** Opening RECORDS SHOWN block **

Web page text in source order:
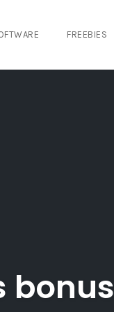
FREEBIES
bonus
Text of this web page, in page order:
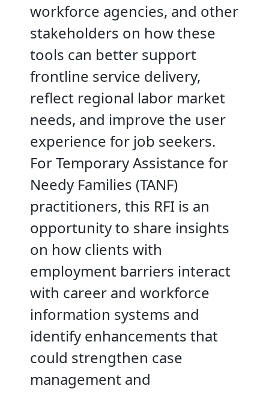
workforce agencies, and other
stakeholders on how these
tools can better support
frontline service delivery,
reflect regional labor market
needs, and improve the user
experience for job seekers.
For Temporary Assistance for
Needy Families (TANF)
practitioners, this RFI is an
opportunity to share insights
on how clients with
employment barriers interact
with career and workforce
information systems and
identify enhancements that
could strengthen case
management and
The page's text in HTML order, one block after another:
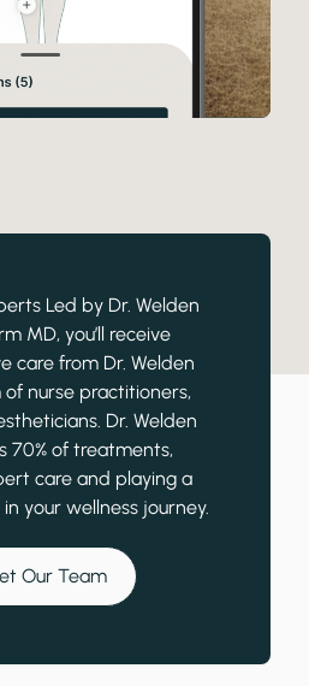
Led by Dr. Welden
MD, you’ll receive
care from Dr. Welden
nurse practitioners,
Dr. Welden
70% of treatments,
care and playing a
your wellness journey.
Our Team
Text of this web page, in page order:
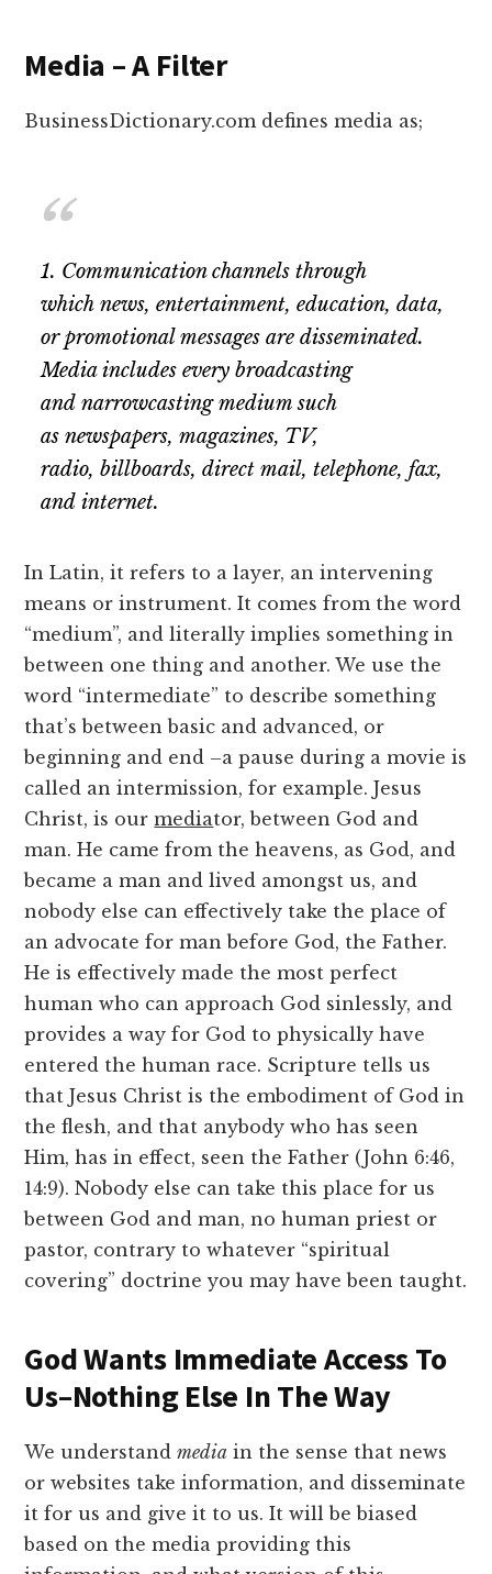
Media – A Filter
BusinessDictionary.com defines media as;
1. Communication channels through
which news, entertainment, education, data,
or promotional messages are disseminated.
Media includes every broadcasting
and narrowcasting medium such
as newspapers, magazines, TV,
radio, billboards, direct mail, telephone, fax,
and internet.
In Latin, it refers to a layer, an intervening
means or instrument. It comes from the word
“medium”, and literally implies something in
between one thing and another. We use the
word “intermediate” to describe something
that’s between basic and advanced, or
beginning and end –a pause during a movie is
called an intermission, for example. Jesus
Christ, is ourmediator, between God and
man. He came from the heavens, as God, and
became a man and lived amongst us, and
nobody else can effectively take the place of
an advocate for man before God, the Father.
He is effectively made the most perfect
human who can approach God sinlessly, and
provides a way for God to physically have
entered the human race. Scripture tells us
that Jesus Christ is the embodiment of God in
the flesh, and that anybody who has seen
Him, has in effect, seen the Father (John 6:46,
14:9). Nobody else can take this place for us
between God and man, no human priest or
pastor, contrary to whatever “spiritual
covering” doctrine you may have been taught.
God Wants Immediate Access To
Us–Nothing Else In The Way
We understandmedia in the sense that news
or websites take information, and disseminate
it for us and give it to us. It will be biased
based on the media providing this
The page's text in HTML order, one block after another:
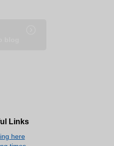
Links
here
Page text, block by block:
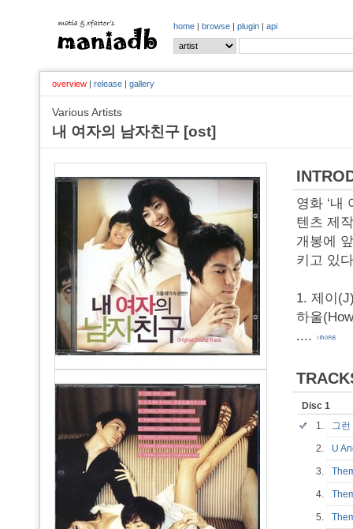
home | browse | plugin | api
overview | release | gallery
Various Artists
내 여자의 남자친구 [ost]
영화 ‘내
텐츠 제
개봉에
키고 있
1. 제이
하울
....
Disc 1
1.
그
2. U
3.
4.
5.
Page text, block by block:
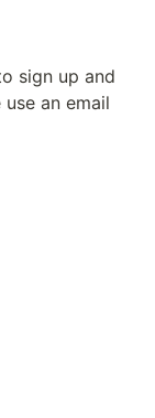
sign up and
use an email
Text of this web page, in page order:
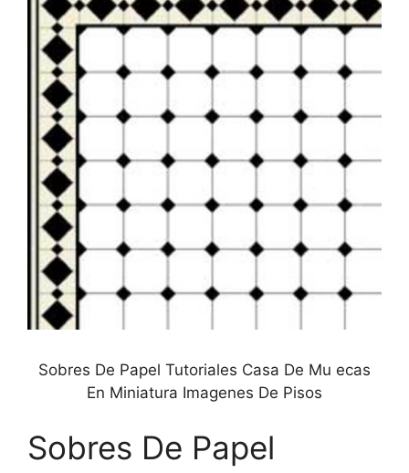
Sobres De Papel Tutoriales Casa De Mu ecas
En Miniatura Imagenes De Pisos
Sobres De Papel
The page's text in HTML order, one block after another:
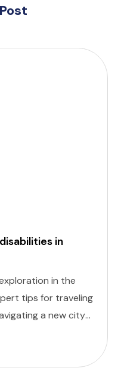
in
in the
tips for traveling
a new city
planning and
offer, regardless
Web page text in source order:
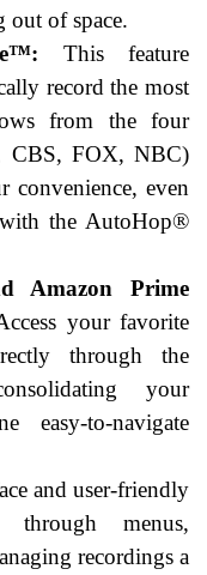
of space.
This feature
record the most
from the four
CBS, FOX, NBC)
convenience, even
the AutoHop®
Amazon Prime
your favorite
through the
your
easy-to-navigate
and user-friendly
through menus,
recordings a
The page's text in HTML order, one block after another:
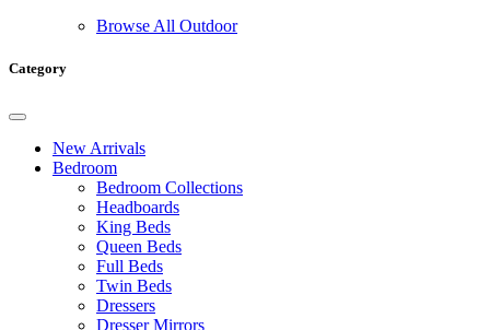
Browse All Outdoor
Category
New Arrivals
Bedroom
Bedroom Collections
Headboards
King Beds
Queen Beds
Full Beds
Twin Beds
Dressers
Dresser Mirrors
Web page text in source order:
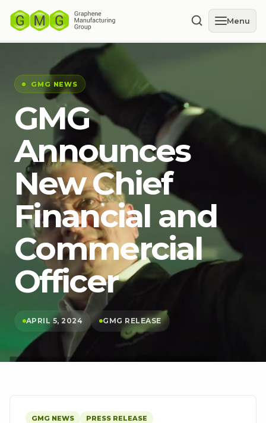
Menu
GMG NEWS
GMG
Announces
New Chief
Financial and
Commercial
Officer
APRIL 5, 2024 GMG RELEASE
GMG NEWS PRESS RELEASE
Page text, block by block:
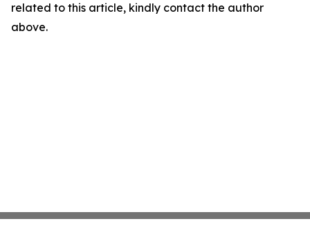
related to this article, kindly contact the author
above.
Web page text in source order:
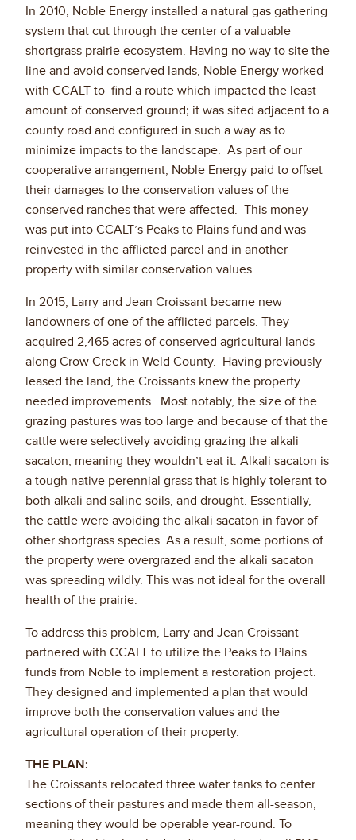
In 2010, Noble Energy installed a natural gas gathering
system that cut through the center of a valuable
shortgrass prairie ecosystem. Having no way to site the
line and avoid conserved lands, Noble Energy worked
with CCALT to find a route which impacted the least
amount of conserved ground; it was sited adjacent to a
county road and configured in such a way as to
minimize impacts to the landscape. As part of our
cooperative arrangement, Noble Energy paid to offset
their damages to the conservation values of the
conserved ranches that were affected. This money
was put into CCALT’s Peaks to Plains fund and was
reinvested in the afflicted parcel and in another
property with similar conservation values.
In 2015, Larry and Jean Croissant became new
landowners of one of the afflicted parcels. They
acquired 2,465 acres of conserved agricultural lands
along Crow Creek in Weld County. Having previously
leased the land, the Croissants knew the property
needed improvements. Most notably, the size of the
grazing pastures was too large and because of that the
cattle were selectively avoiding grazing the alkali
sacaton, meaning they wouldn’t eat it. Alkali sacaton is
a tough native perennial grass that is highly tolerant to
both alkali and saline soils, and drought. Essentially,
the cattle were avoiding the alkali sacaton in favor of
other shortgrass species. As a result, some portions of
the property were overgrazed and the alkali sacaton
was spreading wildly. This was not ideal for the overall
health of the prairie.
To address this problem, Larry and Jean Croissant
partnered with CCALT to utilize the Peaks to Plains
funds from Noble to implement a restoration project.
They designed and implemented a plan that would
improve both the conservation values and the
agricultural operation of their property.
THE PLAN:
The Croissants relocated three water tanks to center
sections of their pastures and made them all-season,
meaning they would be operable year-round. To
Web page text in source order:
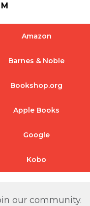
Amazon
Barnes & Noble
Bookshop.org
Apple Books
Google
Kobo
our community.
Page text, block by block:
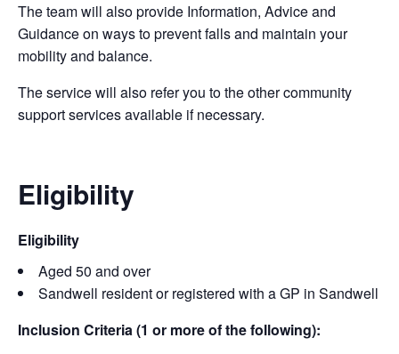
The team will also provide Information, Advice and
Guidance on ways to prevent falls and maintain your
mobility and balance.
The service will also refer you to the other community
support services available if necessary.
Eligibility
Eligibility
Aged 50 and over
Sandwell resident or registered with a GP in Sandwell
Inclusion Criteria (1 or more of the following):
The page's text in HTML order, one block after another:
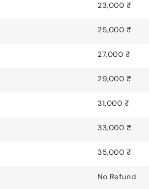
23,000 ₹
25,000 ₹
27,000 ₹
29,000 ₹
31,000 ₹
33,000 ₹
35,000 ₹
No Refund
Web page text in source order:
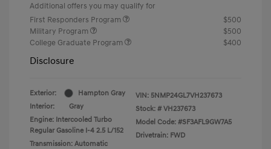
Additional offers you may qualify for
First Responders Program
$500
Military Program
$500
College Graduate Program
$400
Disclosure
Exterior:
Hampton Gray
Interior:
Gray
Engine: Intercooled Turbo
Regular Gasoline I-4 2.5 L/152
Transmission: Automatic
VIN: 5NMP24GL7VH237673
Stock: # VH237673
Model Code: #SF3AFL9GW7A5
Drivetrain: FWD
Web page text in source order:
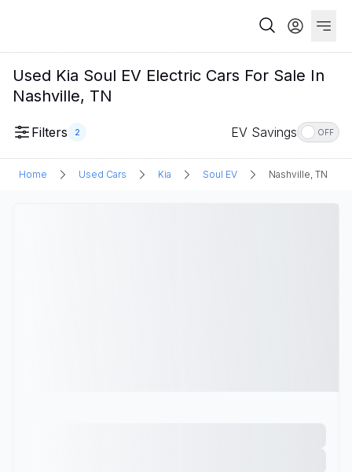
Used Kia Soul EV Electric Cars For Sale In
Nashville, TN
Filters 2 EV Savings OFF
Home Used Cars Kia Soul EV Nashville, TN
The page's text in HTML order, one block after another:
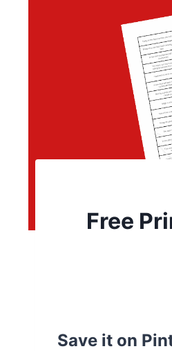
Free
Save it on
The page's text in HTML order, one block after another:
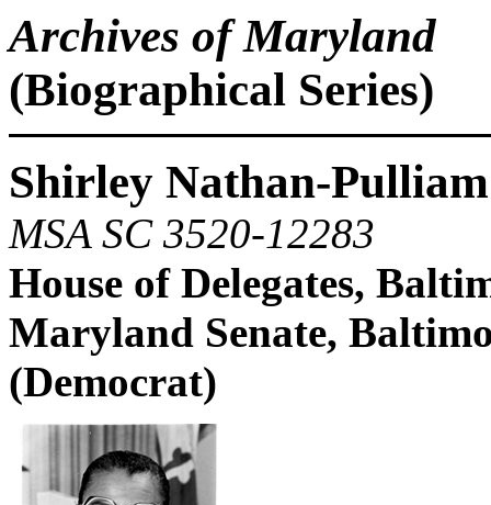
Archives of Maryland
(Biographical Series)
Shirley Nathan-Pulliam
MSA SC 3520-12283
House of Delegates,
Maryland Senate,
(Democrat)
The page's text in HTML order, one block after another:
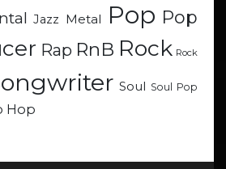
Jazz Metal Pop Pop
Rap RnB Rock Rock
Soul Soul Pop
Hop
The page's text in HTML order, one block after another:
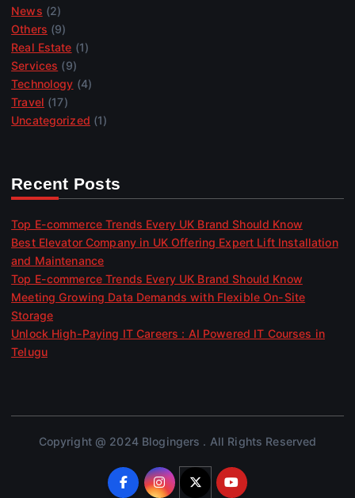
News (2)
Others (9)
Real Estate (1)
Services (9)
Technology (4)
Travel (17)
Uncategorized (1)
Recent Posts
Top E-commerce Trends Every UK Brand Should Know
Best Elevator Company in UK Offering Expert Lift Installation
and Maintenance
Top E-commerce Trends Every UK Brand Should Know
Meeting Growing Data Demands with Flexible On-Site
Storage
Unlock High-Paying IT Careers : AI Powered IT Courses in
Telugu
Copyright @ 2024 Blogingers . All Rights Reserved

** Closing RECORDS SHOWN block **

**REQUIRED ACTION**:
Images are not wanted in the copy. Please print the material above exactly.

**WRITTEN RESPONSE**:
Web page text in source order:
FREEBIES
bonus
Text of this web page, in page order:
workforce agencies, and other
stakeholders on how these
tools can better support
frontline service delivery,
reflect regional labor market
needs, and improve the user
experience for job seekers.
For Temporary Assistance for
Needy Families (TANF)
practitioners, this RFI is an
opportunity to share insights
on how clients with
employment barriers interact
with career and workforce
information systems and
identify enhancements that
could strengthen case
management and
The page's text in HTML order, one block after another:
Led by Dr. Welden
MD, you’ll receive
care from Dr. Welden
nurse practitioners,
Dr. Welden
70% of treatments,
care and playing a
your wellness journey.
Our Team
Text of this web page, in page order:
Media – A Filter
BusinessDictionary.com defines media as;
1. Communication channels through
which news, entertainment, education, data,
or promotional messages are disseminated.
Media includes every broadcasting
and narrowcasting medium such
as newspapers, magazines, TV,
radio, billboards, direct mail, telephone, fax,
and internet.
In Latin, it refers to a layer, an intervening
means or instrument. It comes from the word
“medium”, and literally implies something in
between one thing and another. We use the
word “intermediate” to describe something
that’s between basic and advanced, or
beginning and end –a pause during a movie is
called an intermission, for example. Jesus
Christ, is ourmediator, between God and
man. He came from the heavens, as God, and
became a man and lived amongst us, and
nobody else can effectively take the place of
an advocate for man before God, the Father.
He is effectively made the most perfect
human who can approach God sinlessly, and
provides a way for God to physically have
entered the human race. Scripture tells us
that Jesus Christ is the embodiment of God in
the flesh, and that anybody who has seen
Him, has in effect, seen the Father (John 6:46,
14:9). Nobody else can take this place for us
between God and man, no human priest or
pastor, contrary to whatever “spiritual
covering” doctrine you may have been taught.
God Wants Immediate Access To
Us–Nothing Else In The Way
We understandmedia in the sense that news
or websites take information, and disseminate
it for us and give it to us. It will be biased
based on the media providing this
The page's text in HTML order, one block after another:
Links
here
Page text, block by block:
home | browse | plugin | api
overview | release | gallery
Various Artists
내 여자의 남자친구 [ost]
영화 ‘내
텐츠 제
개봉에
키고 있
1. 제이
하울
....
Disc 1
1.
그
2. U
3.
4.
5.
Page text, block by block:
sign up and
use an email
Text of this web page, in page order:
Sobres De Papel Tutoriales Casa De Mu ecas
En Miniatura Imagenes De Pisos
Sobres De Papel
The page's text in HTML order, one block after another:
in
in the
tips for traveling
a new city
planning and
offer, regardless
Web page text in source order:
of space.
This feature
record the most
from the four
CBS, FOX, NBC)
convenience, even
the AutoHop®
Amazon Prime
your favorite
through the
your
easy-to-navigate
and user-friendly
through menus,
recordings a
The page's text in HTML order, one block after another:
Browse All Outdoor
Category
New Arrivals
Bedroom
Bedroom Collections
Headboards
King Beds
Queen Beds
Full Beds
Twin Beds
Dressers
Dresser Mirrors
Web page text in source order:
Menu
GMG NEWS
GMG
Announces
New Chief
Financial and
Commercial
Officer
APRIL 5, 2024 GMG RELEASE
GMG NEWS PRESS RELEASE
Page text, block by block:
related to this article, kindly contact the author
above.
Web page text in source order:
In 2010, Noble Energy installed a natural gas gathering
system that cut through the center of a valuable
shortgrass prairie ecosystem. Having no way to site the
line and avoid conserved lands, Noble Energy worked
with CCALT to find a route which impacted the least
amount of conserved ground; it was sited adjacent to a
county road and configured in such a way as to
minimize impacts to the landscape. As part of our
cooperative arrangement, Noble Energy paid to offset
their damages to the conservation values of the
conserved ranches that were affected. This money
was put into CCALT’s Peaks to Plains fund and was
reinvested in the afflicted parcel and in another
property with similar conservation values.
In 2015, Larry and Jean Croissant became new
landowners of one of the afflicted parcels. They
acquired 2,465 acres of conserved agricultural lands
along Crow Creek in Weld County. Having previously
leased the land, the Croissants knew the property
needed improvements. Most notably, the size of the
grazing pastures was too large and because of that the
cattle were selectively avoiding grazing the alkali
sacaton, meaning they wouldn’t eat it. Alkali sacaton is
a tough native perennial grass that is highly tolerant to
both alkali and saline soils, and drought. Essentially,
the cattle were avoiding the alkali sacaton in favor of
other shortgrass species. As a result, some portions of
the property were overgrazed and the alkali sacaton
was spreading wildly. This was not ideal for the overall
health of the prairie.
To address this problem, Larry and Jean Croissant
partnered with CCALT to utilize the Peaks to Plains
funds from Noble to implement a restoration project.
They designed and implemented a plan that would
improve both the conservation values and the
agricultural operation of their property.
THE PLAN:
The Croissants relocated three water tanks to center
sections of their pastures and made them all-season,
meaning they would be operable year-round. To
Web page text in source order:
Amazon
Barnes & Noble
Bookshop.org
Apple Books
Google
Kobo
our community.
Page text, block by block:
The team will also provide Information, Advice and
Guidance on ways to prevent falls and maintain your
mobility and balance.
The service will also refer you to the other community
support services available if necessary.
Eligibility
Eligibility
Aged 50 and over
Sandwell resident or registered with a GP in Sandwell
Inclusion Criteria (1 or more of the following):
The page's text in HTML order, one block after another:
23,000 ₹
25,000 ₹
27,000 ₹
29,000 ₹
31,000 ₹
33,000 ₹
35,000 ₹
No Refund
Web page text in source order:
Additional offers you may qualify for
First Responders Program
$500
Military Program
$500
College Graduate Program
$400
Disclosure
Exterior:
Hampton Gray
Interior:
Gray
Engine: Intercooled Turbo
Regular Gasoline I-4 2.5 L/152
Transmission: Automatic
VIN: 5NMP24GL7VH237673
Stock: # VH237673
Model Code: #SF3AFL9GW7A5
Drivetrain: FWD
Web page text in source order:
Used Kia Soul EV Electric Cars For Sale In
Nashville, TN
Filters 2 EV Savings OFF
Home Used Cars Kia Soul EV Nashville, TN
The page's text in HTML order, one block after another:
Free
Save it on
The page's text in HTML order, one block after another:
Archives of Maryland
(Biographical Series)
Shirley Nathan-Pulliam
MSA SC 3520-12283
House of Delegates,
Maryland Senate,
(Democrat)
The page's text in HTML order, one block after another:
Jazz Metal Pop Pop
Rap RnB Rock Rock
Soul Soul Pop
Hop
The page's text in HTML order, one block after another:
News (2)
Others (9)
Real Estate (1)
Services (9)
Technology (4)
Travel (17)
Uncategorized (1)
Recent Posts
Top E-commerce Trends Every UK Brand Should Know
Best Elevator Company in UK Offering Expert Lift Installation
and Maintenance
Top E-commerce Trends Every UK Brand Should Know
Meeting Growing Data Demands with Flexible On-Site
Storage
Unlock High-Paying IT Careers : AI Powered IT Courses in
Telugu
Copyright @ 2024 Blogingers . All Rights Reserved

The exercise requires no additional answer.